‘Notwithstanding that this enormous force was pressing upon the now unaided Spanish people with all its weight, and acting against them with its utmost energy, it proved wholly unable to put down resistance.’—Review, page 497.

Now this relates to the period following sir John Moore’s death, which was on the 16th of January. That general’s fine movement upon Sahagun, and his subsequent retreat, had drawn the great bulk of the French forces towards Gallicia, and had paralyzed many corps. The war with Austria had drawn Napoleon himself and the imperial guards away from the Peninsula. Joseph was establishing his court at Madrid; Victor remained very inactive in Estremadura; Soult marched into Portugal;—in fine, this was precisely the period of the whole war in which the French army were most insert. Napoleon has fixed upon the four months of February, March, April, and May, 1809, as the period in which the King let the Peninsula slip from his feeble hands.

Let us see then what the Spaniards did during that time. And first it is false to say that they were unaided. They were aided against Victor by the vicinity of sir John Craddock’s troops; they were aided on the Gallician coast by an English squadron; they were aided on the Beira frontier, against Lapisse, by the Portuguese troops under sir Robert Wilson; they were aided on the Catalonian coast by lord Collingwood’s fleet; they were aided at Cadiz by the presence of general M‘Kenzie’s troops, sent from Lisbon; and they were aided everywhere by enormous supplies of money arms and ammunition sent from England. Finally, they were aided, and most powerfully so, by sir John Moore’s generalship, which had enabled them to rally and keep several considerable armies on foot in the southern parts of the country. What did these armies—these invincible Spaniards—do? They lost Zaragoza, Monzon, and Jaca, in the east; the fortresses of Ferrol and Coruña, and their fleet, in the north; they lost Estremadura, La Mancha, Aragon, the Asturias, and Gallicia; they lost the battles of Ucles and of Valls; the battle of Monterrey, that of Ciudid Real, and the battle of Medellin. They won nothing! they did not save themselves, it was the British army and the indolence and errors of the French that saved them.

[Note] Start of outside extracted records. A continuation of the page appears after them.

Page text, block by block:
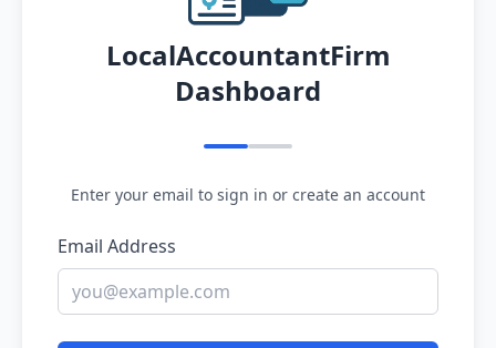
LocalAccountantFirm
Dashboard
Enter your email to sign in or create an account
Email Address
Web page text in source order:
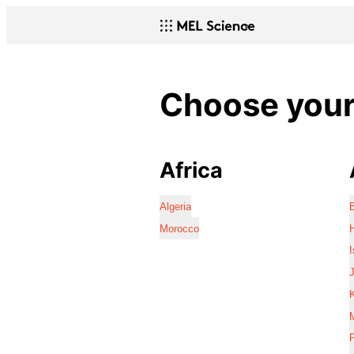
Choose
Africa
Algeria
Morocco
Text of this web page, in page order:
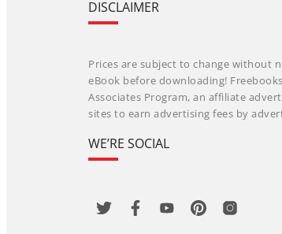
DISCLAIMER
Prices are subject to change without
eBook before downloading!
Associates Program, an affiliate
sites to earn advertising fees by
WE’RE SOCIAL
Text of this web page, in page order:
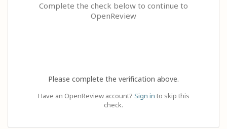
Complete the check below to continue to
OpenReview
Please complete the verification above.
Have an OpenReview account? Sign in to skip this
check.
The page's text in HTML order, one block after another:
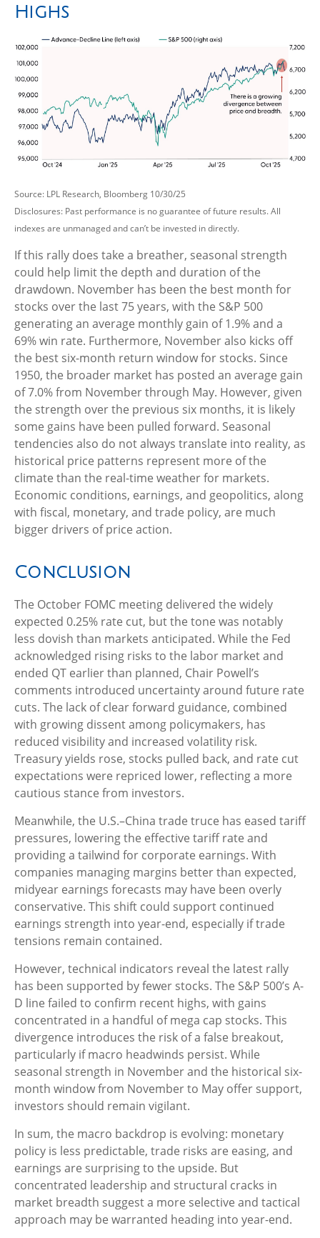
Highs
Source: LPL Research, Bloomberg 10/30/25
Disclosures: Past performance is no guarantee of future results. All
indexes are unmanaged and can’t be invested in directly.
If this rally does take a breather, seasonal strength
could help limit the depth and duration of the
drawdown. November has been the best month for
stocks over the last 75 years, with the S&P 500
generating an average monthly gain of 1.9% and a
69% win rate. Furthermore, November also kicks off
the best six-month return window for stocks. Since
1950, the broader market has posted an average gain
of 7.0% from November through May. However, given
the strength over the previous six months, it is likely
some gains have been pulled forward. Seasonal
tendencies also do not always translate into reality, as
historical price patterns represent more of the
climate than the real-time weather for markets.
Economic conditions, earnings, and geopolitics, along
with fiscal, monetary, and trade policy, are much
bigger drivers of price action.
Conclusion
The October FOMC meeting delivered the widely
expected 0.25% rate cut, but the tone was notably
less dovish than markets anticipated. While the Fed
acknowledged rising risks to the labor market and
ended QT earlier than planned, Chair Powell’s
comments introduced uncertainty around future rate
cuts. The lack of clear forward guidance, combined
with growing dissent among policymakers, has
reduced visibility and increased volatility risk.
Treasury yields rose, stocks pulled back, and rate cut
expectations were repriced lower, reflecting a more
cautious stance from investors.
Meanwhile, the U.S.–China trade truce has eased tariff
pressures, lowering the effective tariff rate and
providing a tailwind for corporate earnings. With
companies managing margins better than expected,
midyear earnings forecasts may have been overly
conservative. This shift could support continued
earnings strength into year-end, especially if trade
tensions remain contained.
However, technical indicators reveal the latest rally
has been supported by fewer stocks. The S&P 500’s A-
D line failed to confirm recent highs, with gains
concentrated in a handful of mega cap stocks. This
divergence introduces the risk of a false breakout,
particularly if macro headwinds persist. While
seasonal strength in November and the historical six-
month window from November to May offer support,
investors should remain vigilant.
In sum, the macro backdrop is evolving: monetary
policy is less predictable, trade risks are easing, and
earnings are surprising to the upside. But
concentrated leadership and structural cracks in
market breadth suggest a more selective and tactical
approach may be warranted heading into year-end.
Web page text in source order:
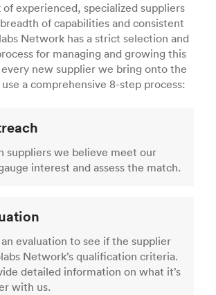
experienced, specialized suppliers
of capabilities and consistent
Network has a strict selection and
for managing and growing this
new supplier we bring onto the
a comprehensive 8-step process:
suppliers we believe meet our
interest and assess the match.
evaluation to see if the supplier
Network’s qualification criteria.
detailed information on what it’s
with us.
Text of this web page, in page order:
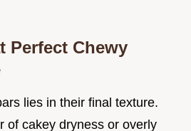
Perfect Chewy
lies in their final texture.
of cakey dryness or overly
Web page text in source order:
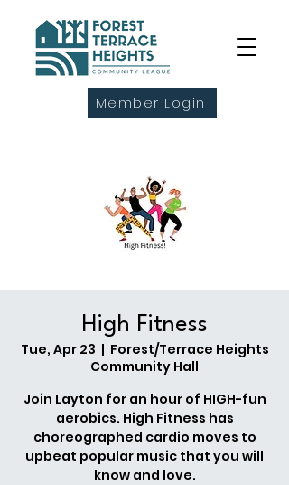
Member Login
High Fitness
Tue, Apr 23
  |
Forest/Terrace Heights
Community Hall
Join Layton for an hour of HIGH-fun
aerobics. High Fitness has
choreographed cardio moves to
upbeat popular music that you will
know and love.
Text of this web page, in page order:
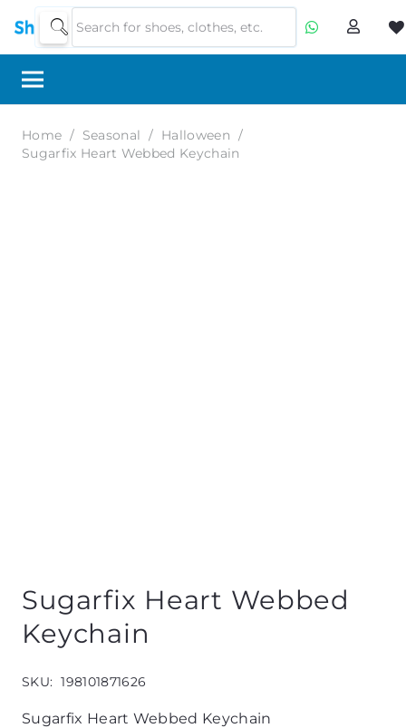
Home / Seasonal / Halloween /
Sugarfix Heart Webbed Keychain
Sugarfix Heart Webbed
Keychain
SKU: 198101871626
Sugarfix Heart Webbed Keychain
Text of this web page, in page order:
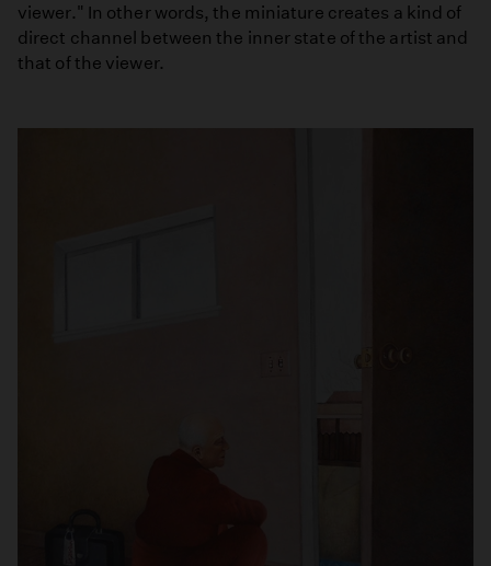
viewer." In other words, the miniature creates a kind of
direct channel between the inner state of the artist and
that of the viewer.
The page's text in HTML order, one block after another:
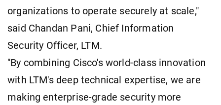
organizations to operate securely at scale,"
said Chandan Pani, Chief Information
Security Officer, LTM.
"By combining Cisco's world-class innovation
with LTM's deep technical expertise, we are
making enterprise-grade security more
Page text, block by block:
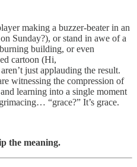
making a buzzer-beater in an
Sunday?), or stand in awe of a
building, or even
cartoon (Hi,
just applauding the result.
witnessing the compression of
learning into a single moment
“grace?” It’s grace.
the meaning.
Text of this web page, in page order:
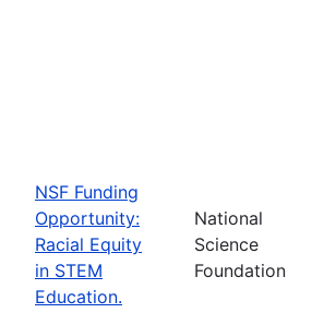
NSF Funding
Opportunity:
Racial Equity
in STEM
Education.
National
Science
Foundation
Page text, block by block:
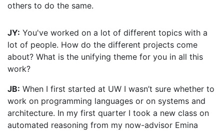
others to do the same.
JY: You've worked on a lot of different topics with a
lot of people. How do the different projects come
about? What is the unifying theme for you in all this
work?
JB: When I first started at UW I wasn’t sure whether to
work on programming languages or on systems and
architecture. In my first quarter I took a new class on
automated reasoning from my now-advisor Emina
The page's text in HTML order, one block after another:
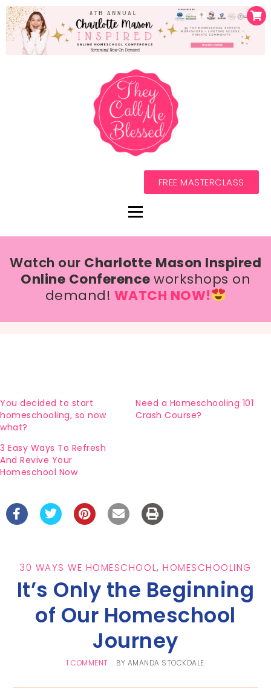
FREE MASTERCLASS
Watch our Charlotte Mason Inspired
Online Conferenceworkshops on
demand! WATCH NOW!
You decided to start
homeschooling, so now
what?
Need a Homeschooling 101
Crash Course?
3 Easy Ways To Refresh
And Revive Your
Homeschool Now
30 WAYS WE HOMESCHOOL,HOMESCHOOLING
It’s Only the Beginning
of Our Homeschool
Journey
1 COMMENT BY AMANDA STOCKDALE
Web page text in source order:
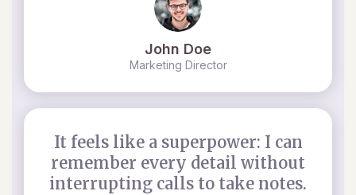
John Doe
Marketing Director
It feels like a superpower: I can
remember every detail without
interrupting calls to take notes.
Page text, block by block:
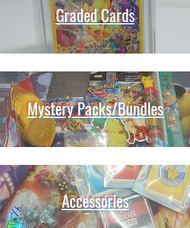
Graded Cards
Mystery Packs/Bundles
Accessories
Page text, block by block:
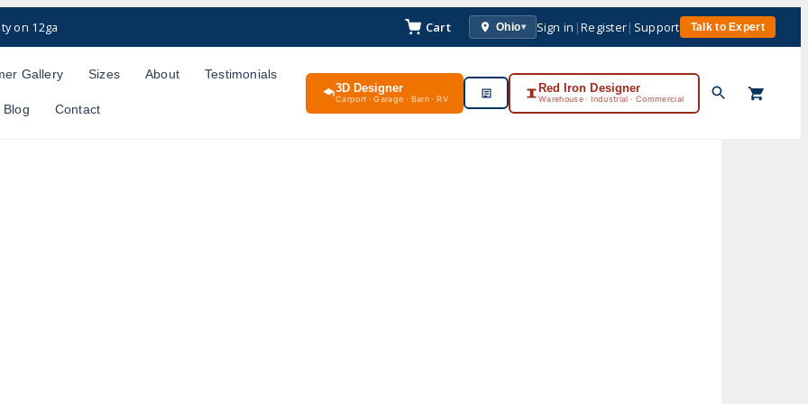
on 12ga Cart Ohio▾ Sign in |Register| Support Talk to Expert
Gallery Sizes About Testimonials
Blog Contact
3D Designer
Carport · Garage · Barn · RV
Red Iron Designer
Warehouse · Industrial · Commercial
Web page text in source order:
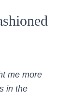
me more
in the
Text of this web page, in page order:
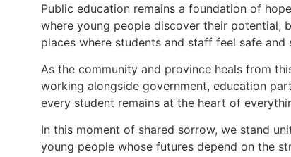
Public education remains a foundation of
where young people discover their potential,
places where students and staff feel safe and
As the community and province heals from
working alongside government, education
every student remains at the heart of
In this moment of shared sorrow, we stand
young people whose futures depend on the
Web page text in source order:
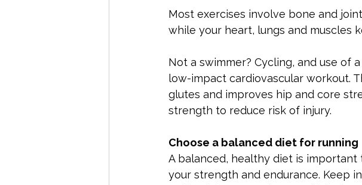
Most exercises involve bone and
while your heart, lungs and muscles
Not a swimmer? Cycling, and use of
low-impact cardiovascular workout.
glutes and improves hip and core
strength to reduce risk of injury.
Choose a balanced diet for running
A balanced, healthy diet is
your strength and endurance. Keep
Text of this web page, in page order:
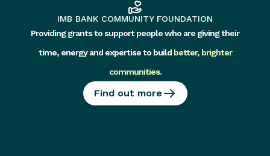
IMB BANK COMMUNITY FOUNDATION
Providing grants to support people who are giving their
time, energy and expertise to build better, brighter
communities.
Find out more
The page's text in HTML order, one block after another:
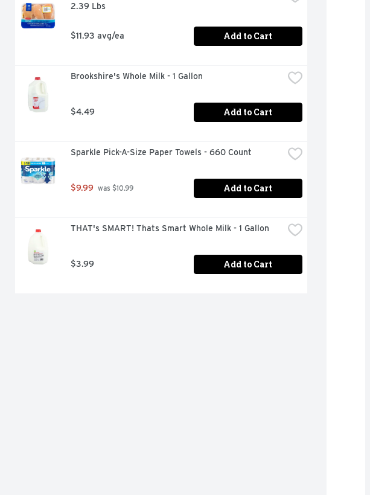
2.39 Lbs
$11.93 avg/ea Add to Cart
Brookshire's Whole Milk - 1 Gallon
$4.49 Add to Cart
Sparkle Pick-A-Size Paper Towels - 660 Count
$9.99 was $10.99 Add to Cart
THAT's SMART! Thats Smart Whole Milk - 1 Gallon
$3.99 Add to Cart
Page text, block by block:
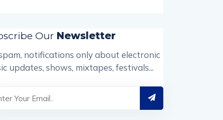
Our Newsletter
notifications only about electronic
updates, shows, mixtapes, festivals...
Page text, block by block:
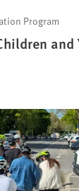
Program
and
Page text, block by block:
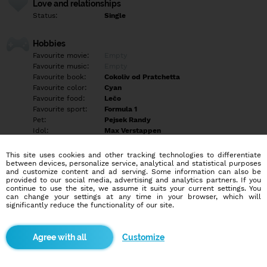
Love and relationships
Status: Single
Hobbies
Favourite movie:
Favourite music:
Favourite book:
Cokoliv od Pratchetta
Favourite color:
Cyan
Favourite food:
Lečo
Favourite sport:
Formula 1
Pet:
Pejsek Randy
Idol:
Max Verstappen
Education/Employment
Education:
Highschool
Profession:
Employee
Hobbies
More informations
This site uses cookies and other tracking technologies to differentiate
between devices, personalize service, analytical and statistical purposes
and customize content and ad serving. Some information can also be
provided to our social media, advertising and analytics partners. If you
continue to use the site, we assume it suits your current settings. You
can change your settings at any time in your browser, which will
significantly reduce the functionality of our site.
Customize
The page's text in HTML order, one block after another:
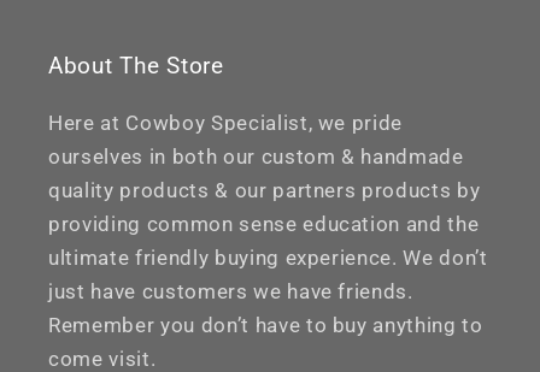
About The Store
Here at Cowboy Specialist, we pride
ourselves in both our custom & handmade
quality products & our partners products by
providing common sense education and the
ultimate friendly buying experience. We don’t
just have customers we have friends.
Remember you don’t have to buy anything to
come visit.
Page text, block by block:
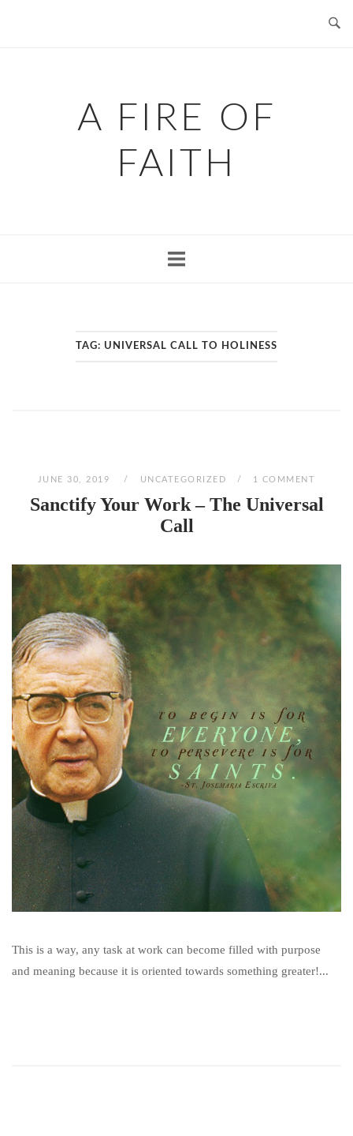
A FIRE OF
FAITH
TAG: UNIVERSAL CALL TO HOLINESS
JUNE 30, 2019 UNCATEGORIZED 1 COMMENT
Sanctify Your Work – The Universal
Call
This is a way, any task at work can become filled with purpose
and meaning because it is oriented towards something greater!...
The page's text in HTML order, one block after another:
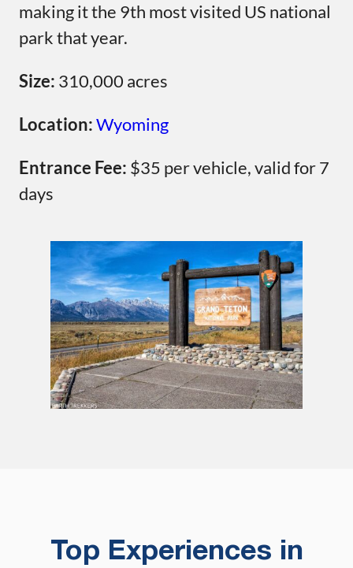
making it the 9th most visited US national
park that year.
Size: 310,000 acres
Location:Wyoming
Entrance Fee: $35 per vehicle, valid for 7
days
Top Experiences in
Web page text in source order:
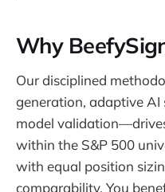
Why
Our disciplined
generation, adaptive AI
model
within the S&P 500
with equal position
comparability. You
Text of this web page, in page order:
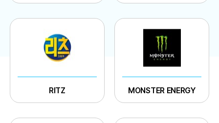
RITZ MONSTER ENERGY

Extract from Napoleon’s Memoirs.

‘After the embarkation of the English army, the king of Spain did nothing; he lost four months; he ought to have marched upon Cadiz, upon Valencia, upon Lisbon; political means would have done the rest.’

Extracts from lord Wellington’s Correspondence. 1809.

‘It is obvious that the longer, and the more intimately we become acquainted with the affairs of Spain, the less prospect do they hold out of anything like a glorious result. The great extent of the country, the natural difficulties which it opposes to an enemy, and the enmity of the people towards the French may spin out the war into length, and at last the French may find it impossible to establish a government in the country; but there is no prospect of a glorious termination to the contest.’

‘After the perusal of these details, and of Soult’s letters, can any one doubt that the evacuation of Gallicia was occasioned by the operations of the British troops in Portugal?’

‘The fact is, that the British army has saved Spain and Portugal during this year.’

The reviewer is not only a great critic, he is a great general also. He has discovered that there are no positions in the mountains of Portugal; nay, he will scarcely allow that there are mountains at all; and he insists that they offer no defence against an invader, but that the rivers do—that the Douro defends the eastern frontier of Beira, and that the frontier of Portugal generally is very compact and strong for defence, and well suited for a weak army to fight superior numbers;—that the weak army cannot be turned and cut off from Lisbon, and the strong army must invade in mass and by one line.